▶ What you should do:
Each line below from the "#128118 rgb(18,129,24)" line through the "Write down the urgent tasks you have to" line, those two included, must be restated word for word; the pictures must not be.

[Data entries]
________________

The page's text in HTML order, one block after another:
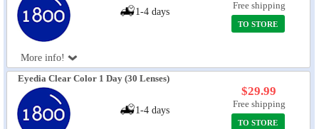
More info!
1-4 days
Free shipping
TO STORE
Eyedia Clear Color 1 Day (30 Lenses)
1-4 days
$29.99
Free shipping
TO STORE
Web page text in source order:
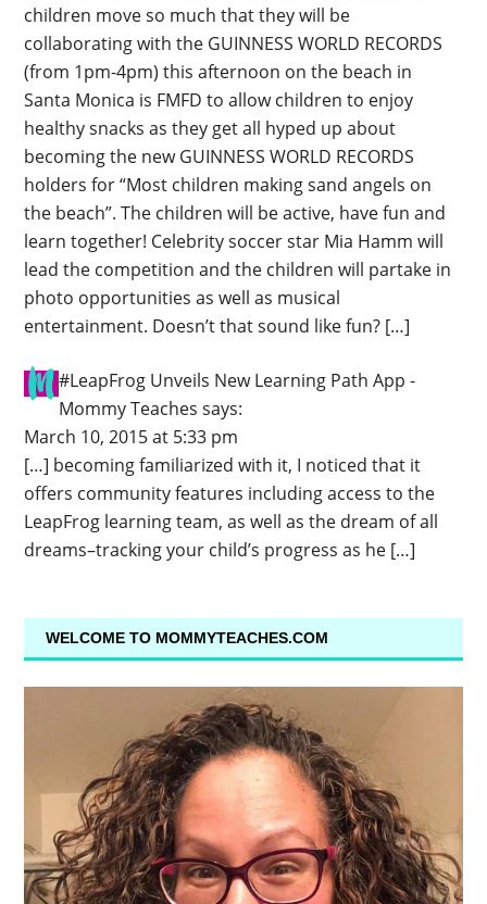
children move so much that they will be
collaborating with the GUINNESS WORLD RECORDS
(from 1pm-4pm) this afternoon on the beach in
Santa Monica is FMFD to allow children to enjoy
healthy snacks as they get all hyped up about
becoming the new GUINNESS WORLD RECORDS
holders for “Most children making sand angels on
the beach”. The children will be active, have fun and
learn together! Celebrity soccer star Mia Hamm will
lead the competition and the children will partake in
photo opportunities as well as musical
entertainment. Doesn’t that sound like fun? […]
#LeapFrog Unveils New Learning Path App -
Mommy Teaches says:
March 10, 2015 at 5:33 pm
[…] becoming familiarized with it, I noticed that it
offers community features including access to the
LeapFrog learning team, as well as the dream of all
dreams–tracking your child’s progress as he […]
WELCOME TO MOMMYTEACHES.COM
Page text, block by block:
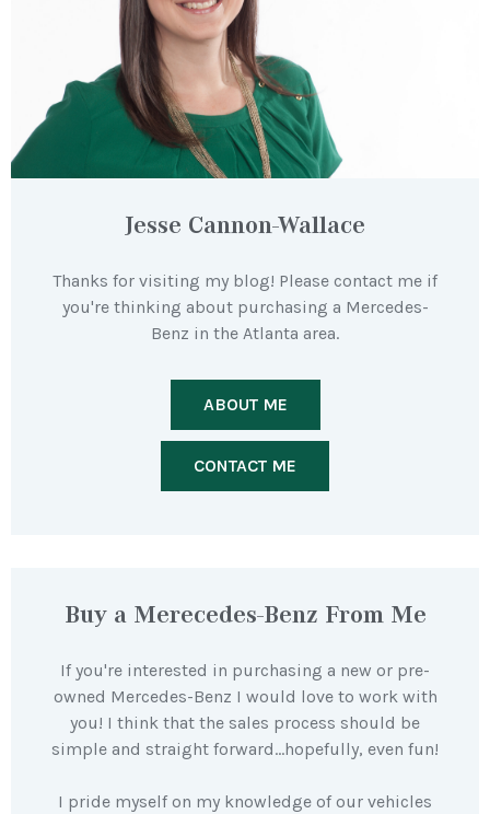
Jesse Cannon-Wallace
Thanks for visiting my blog! Please contact me if
you're thinking about purchasing a Mercedes-
Benz in the Atlanta area.
ABOUT ME
CONTACT ME
Buy a Merecedes-Benz From Me
If you're interested in purchasing a new or pre-
owned Mercedes-Benz I would love to work with
you! I think that the sales process should be
simple and straight forward…hopefully, even fun!
I pride myself on my knowledge of our vehicles
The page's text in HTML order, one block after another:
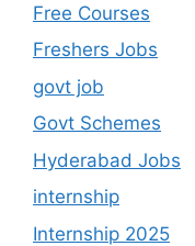
Free Courses
Freshers Jobs
govt job
Govt Schemes
Hyderabad Jobs
internship
Internship 2025
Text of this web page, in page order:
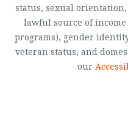
status, sexual
lawful source of
programs), gender
veteran status, and
our
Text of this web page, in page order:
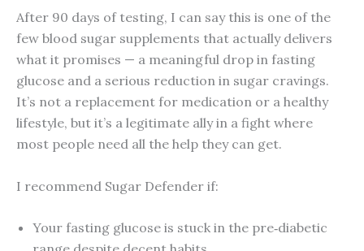
After 90 days of testing, I can say this is one of the
few blood sugar supplements that actually delivers
what it promises — a meaningful drop in fasting
glucose and a serious reduction in sugar cravings.
It’s not a replacement for medication or a healthy
lifestyle, but it’s a legitimate ally in a fight where
most people need all the help they can get.
I recommend Sugar Defender if:
Your fasting glucose is stuck in the pre‑diabetic
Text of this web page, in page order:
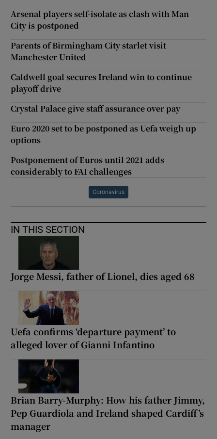
Arsenal players self-isolate as clash with Man
City is postponed
Parents of Birmingham City starlet visit
Manchester United
Caldwell goal secures Ireland win to continue
playoff drive
Crystal Palace give staff assurance over pay
Euro 2020 set to be postponed as Uefa weigh up
options
Postponement of Euros until 2021 adds
considerably to FAI challenges
Coronavirus
IN THIS SECTION
Jorge Messi, father of Lionel, dies aged 68
Uefa confirms ‘departure payment’ to
alleged lover of Gianni Infantino
Brian Barry-Murphy: How his father Jimmy,
Pep Guardiola and Ireland shaped Cardiff’s
manager
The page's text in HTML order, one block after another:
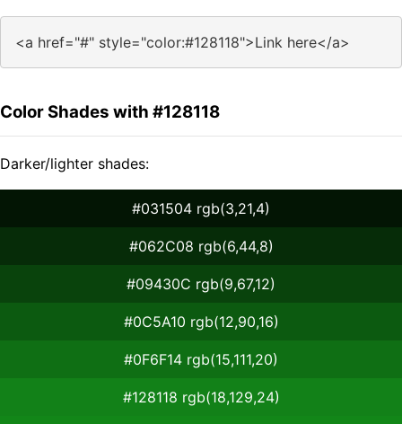
<a href="#" style="color:#128118">Link here</a>
Color Shades with #128118
Darker/lighter shades:
#031504 rgb(3,21,4)
#062C08 rgb(6,44,8)
#09430C rgb(9,67,12)
#0C5A10 rgb(12,90,16)
#0F6F14 rgb(15,111,20)
#128118 rgb(18,129,24)
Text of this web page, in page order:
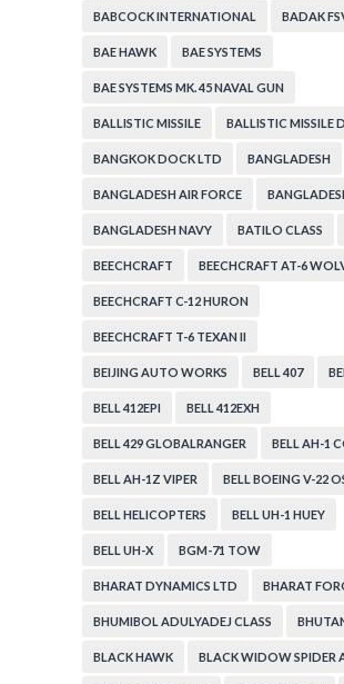
BABCOCK INTERNATIONAL BADAK
BAE HAWK BAE SYSTEMS
BAE SYSTEMS MK. 45 NAVAL GUN
BALLISTIC MISSILE BALLISTIC MISSILE
BANGKOK DOCK LTD BANGLADESH
BANGLADESH AIR FORCE
BANGLADESH NAVY BATILO CLASS
BEECHCRAFT BEECHCRAFT AT-6
BEECHCRAFT C-12 HURON
BEECHCRAFT T-6 TEXAN II
BEIJING AUTO WORKS BELL 407
BELL 412EPI BELL 412EXH
BELL 429 GLOBALRANGER BELL AH-1
BELL AH-1Z VIPER BELL BOEING V-22
BELL HELICOPTERS BELL UH-1 HUEY
BELL UH-X BGM-71 TOW
BHARAT DYNAMICS LTD BHARAT
BHUMIBOL ADULYADEJ CLASS
BLACK HAWK BLACK WIDOW SPIDER
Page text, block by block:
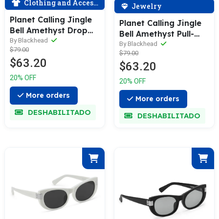
Clothing and Accessories
Planet Calling Jingle
Bell Amethyst Drop
Earrings
By Blackhead
$79.00
$63.20
20% OFF
More orders
DESHABILITADO
Jewelry
Planet Calling Jingle
Bell Amethyst Pull-
Adjustable Necklace
By Blackhead
$79.00
$63.20
20% OFF
More orders
DESHABILITADO
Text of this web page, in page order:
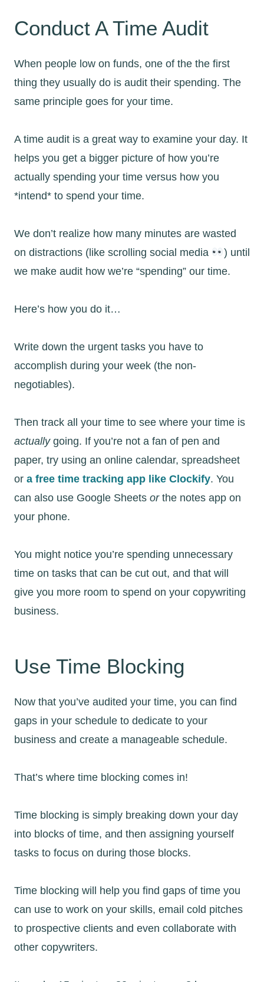
Conduct A Time Audit
When people low on funds, one of the the first
thing they usually do is audit their spending. The
same principle goes for your time.
A time audit is a great way to examine your day. It
helps you get a bigger picture of how you’re
actually spending your time versus how you
*intend* to spend your time.
We don’t realize how many minutes are wasted
on distractions (like scrolling social media
) until
we make audit how we’re “spending” our time.
Here’s how you do it…
Write down the urgent tasks you have to
accomplish during your week (the non-
negotiables).
Then track all your time to see where your time is
actuallygoing. If you’re not a fan of pen and
paper, try using an online calendar, spreadsheet
or a free time tracking app like Clockify. You
can also use Google Sheets or the notes app on
your phone.
You might notice you’re spending unnecessary
time on tasks that can be cut out, and that will
give you more room to spend on your copywriting
business.
Use Time Blocking
Now that you’ve audited your time, you can find
gaps in your schedule to dedicate to your
business and create a manageable schedule.
That’s where time blocking comes in!
Time blocking is simply breaking down your day
into blocks of time, and then assigning yourself
tasks to focus on during those blocks.
Time blocking will help you find gaps of time you
can use to work on your skills, email cold pitches
to prospective clients and even collaborate with
other copywriters.
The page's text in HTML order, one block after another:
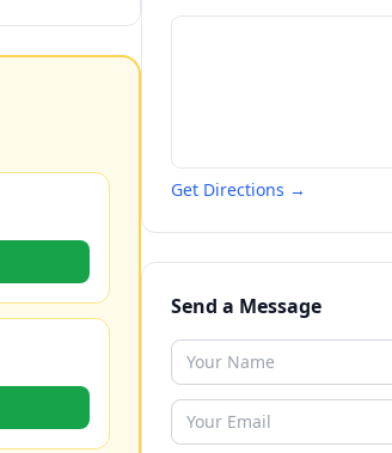
Get Directions →
Send a Message
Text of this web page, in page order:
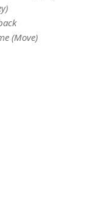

________________

▶ Your response:
#128118 rgb(18,129,24)
Text of this web page, in page order:
BABCOCK INTERNATIONAL BADAK
BAE HAWK BAE SYSTEMS
BAE SYSTEMS MK. 45 NAVAL GUN
BALLISTIC MISSILE BALLISTIC MISSILE
BANGKOK DOCK LTD BANGLADESH
BANGLADESH AIR FORCE
BANGLADESH NAVY BATILO CLASS
BEECHCRAFT BEECHCRAFT AT-6
BEECHCRAFT C-12 HURON
BEECHCRAFT T-6 TEXAN II
BEIJING AUTO WORKS BELL 407
BELL 412EPI BELL 412EXH
BELL 429 GLOBALRANGER BELL AH-1
BELL AH-1Z VIPER BELL BOEING V-22
BELL HELICOPTERS BELL UH-1 HUEY
BELL UH-X BGM-71 TOW
BHARAT DYNAMICS LTD BHARAT
BHUMIBOL ADULYADEJ CLASS
BLACK HAWK BLACK WIDOW SPIDER
Page text, block by block:
Clothing and Accessories
Planet Calling Jingle
Bell Amethyst Drop
Earrings
By Blackhead
$79.00
$63.20
20% OFF
More orders
DESHABILITADO
Jewelry
Planet Calling Jingle
Bell Amethyst Pull-
Adjustable Necklace
By Blackhead
$79.00
$63.20
20% OFF
More orders
DESHABILITADO
Text of this web page, in page order:
Conduct A Time Audit
When people low on funds, one of the the first
thing they usually do is audit their spending. The
same principle goes for your time.
A time audit is a great way to examine your day. It
helps you get a bigger picture of how you’re
actually spending your time versus how you
*intend* to spend your time.
We don’t realize how many minutes are wasted
on distractions (like scrolling social media
) until
we make audit how we’re “spending” our time.
Here’s how you do it…
Write down the urgent tasks you have to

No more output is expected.